▸ **WHAT IS BEING ASKED**
Nothing but the text of the records belongs in your answer: repeat all of it exactly and leave out the images.

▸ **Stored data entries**
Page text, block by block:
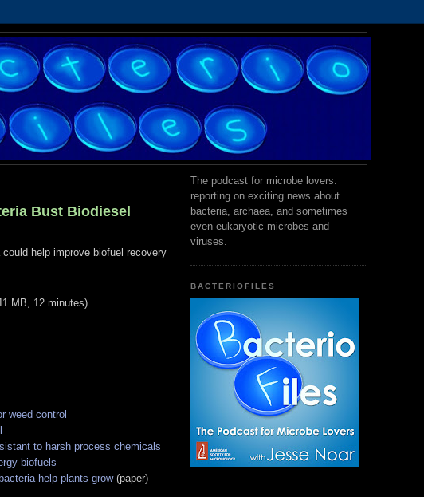
Bust Biodiesel
help improve biofuel recovery
MB, 12 minutes)
weed control
to harsh process chemicals
biofuels
help plants grow(paper)
The podcast for microbe lovers:
reporting on exciting news about
bacteria, archaea, and sometimes
even eukaryotic microbes and
viruses.
BACTERIOFILES
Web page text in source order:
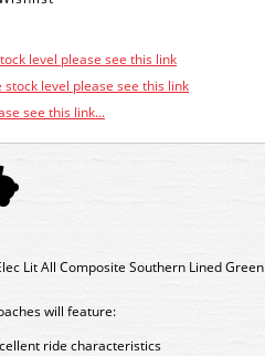
level please see this link
stock level please see this link
see this link...
Lit All Composite Southern Lined Green
will feature:
ride characteristics
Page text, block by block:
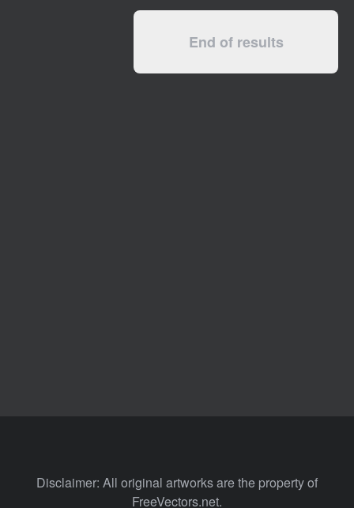
End of results
Disclaimer: All original artworks are the property of
FreeVectors.net.
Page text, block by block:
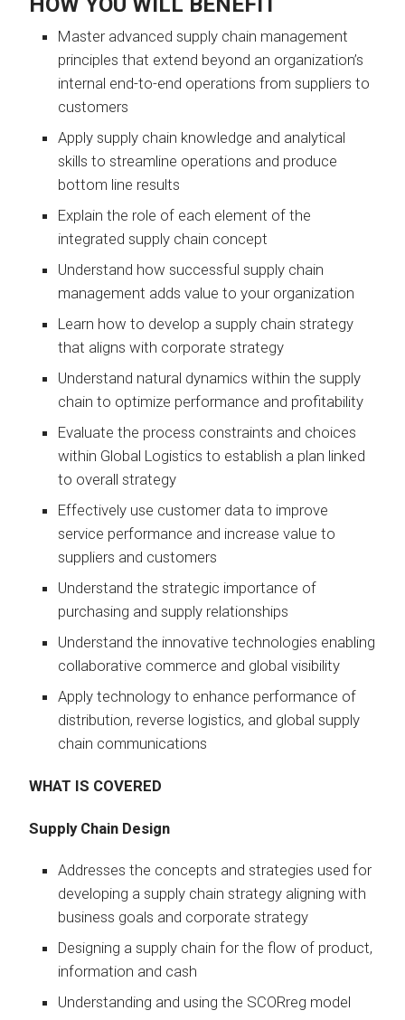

▸ **FINISHED TASK**
Page text, block by block:
Bust Biodiesel
help improve biofuel recovery
MB, 12 minutes)
weed control
to harsh process chemicals
biofuels
help plants grow(paper)
The podcast for microbe lovers:
reporting on exciting news about
bacteria, archaea, and sometimes
even eukaryotic microbes and
viruses.
BACTERIOFILES
Web page text in source order:
level please see this link
stock level please see this link
see this link...
Lit All Composite Southern Lined Green
will feature:
ride characteristics
Page text, block by block:
End of results
Disclaimer: All original artworks are the property of
FreeVectors.net.
Page text, block by block:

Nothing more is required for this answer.